Apparently we’re reading nothing here (except for Parquet metadata in 
the footers), but the web UI still suggests that the input size of all 
tasks equals to the file size.

Cheng


On 3/10/15 3:15 AM, java8964 wrote:
> Hi, Currently most of the data in our production is using Avro + 
> Snappy. I want to test the benefits if we store the data in Parquet 
> format. I changed the our ETL to generate the Parquet format, instead 
> of Avor, and want to test a simple sql in Spark SQL, to verify the 
> benefits from Parquet.
>
> I generated the same dataset in both Avro and Parquet in HDFS, and 
> load them both in Spark-SQL. Now I run the same query like 
> "select colum1 from src_table_avro/parqut where colum2=xxx", I can see 
> that for the parquet data format, the job runs much fast.

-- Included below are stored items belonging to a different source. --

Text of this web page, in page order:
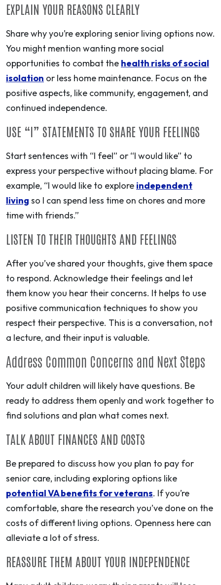
EXPLAIN YOUR REASONS CLEARLY
Share why you’re exploring senior living options now.
You might mention wanting more social
opportunities to combat the health risks of social
isolation or less home maintenance. Focus on the
positive aspects, like community, engagement, and
continued independence.
USE “I” STATEMENTS TO SHARE YOUR FEELINGS
Start sentences with “I feel” or “I would like” to
express your perspective without placing blame. For
example, “I would like to explore independent
living so I can spend less time on chores and more
time with friends.”
LISTEN TO THEIR THOUGHTS AND FEELINGS
After you’ve shared your thoughts, give them space
to respond. Acknowledge their feelings and let
them know you hear their concerns. It helps to use
positive communication techniques to show you
respect their perspective. This is a conversation, not
a lecture, and their input is valuable.
Address Common Concerns and Next Steps
Your adult children will likely have questions. Be
ready to address them openly and work together to
find solutions and plan what comes next.
TALK ABOUT FINANCES AND COSTS
Be prepared to discuss how you plan to pay for
senior care, including exploring options like
potential VA benefits for veterans. If you’re
comfortable, share the research you’ve done on the
costs of different living options. Openness here can
alleviate a lot of stress.
REASSURE THEM ABOUT YOUR INDEPENDENCE
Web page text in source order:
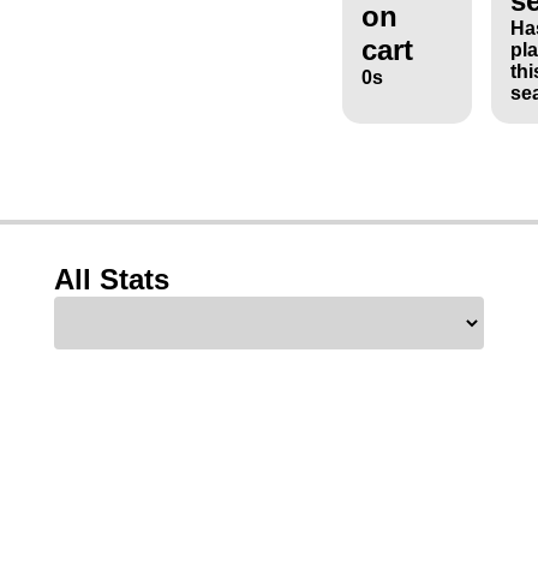
on
cart
0s
All Stats
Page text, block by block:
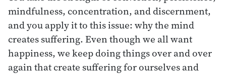
mindfulness, concentration, and discernment,
and you apply it to this issue: why the mind
creates suffering. Even though we all want
happiness, we keep doing things over and over
again that create suffering for ourselves and

The test 
> files size for both format are around 930M. So Avro job generated 8 
> tasks to read the data with 21s as the median duration, vs parquet job 
> generate 7 tasks to read the data with 0.4s as the median duration.
>
> Since the dataset has more than 100 columns, I can see the parquet 
> file really coming with fast read. But my question is that from the 
> spark UI, both job show 900M as the input size, and 0 for rest, in 
> this case, how do I know column pruning really works? I think it is 
> due to that, so parquet file can be read so fast, but is there any 
> statistic can prove that to me on the Spark UI? Something like the 
> input total file size is 900M, but only 10M really read due to column 
> pruning? So in case that the columns pruning not work in parquet due 
> to what kind of SQL query, I can identify in the first place.
>
> Thanks
>
> Yong